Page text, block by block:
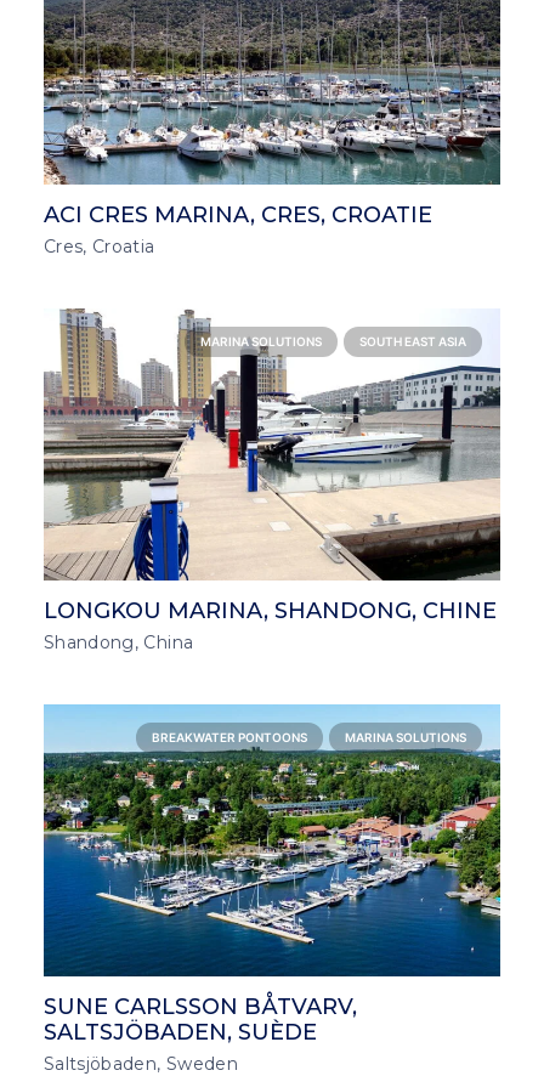
ACI CRES MARINA, CRES, CROATIE
Cres, Croatia
MARINA SOLUTIONS SOUTH EAST ASIA
LONGKOU MARINA, SHANDONG, CHINE
Shandong, China
BREAKWATER PONTOONS MARINA SOLUTIONS
SUNE CARLSSON BÅTVARV,
SALTSJÖBADEN, SUÈDE
Saltsjöbaden, Sweden

■ ■ ■ ■ ■ ■ ■

Problem:
What you give back should be exactly the lines from the one with "ACI CRES MARINA, CRES, CROATIE" through the final line of the listing, and no others.

Result of the task:
ACI CRES MARINA, CRES, CROATIE
Cres, Croatia
MARINA SOLUTIONS SOUTH EAST ASIA
LONGKOU MARINA, SHANDONG, CHINE
Shandong, China
BREAKWATER PONTOONS MARINA SOLUTIONS
SUNE CARLSSON BÅTVARV,
SALTSJÖBADEN, SUÈDE
Saltsjöbaden, Sweden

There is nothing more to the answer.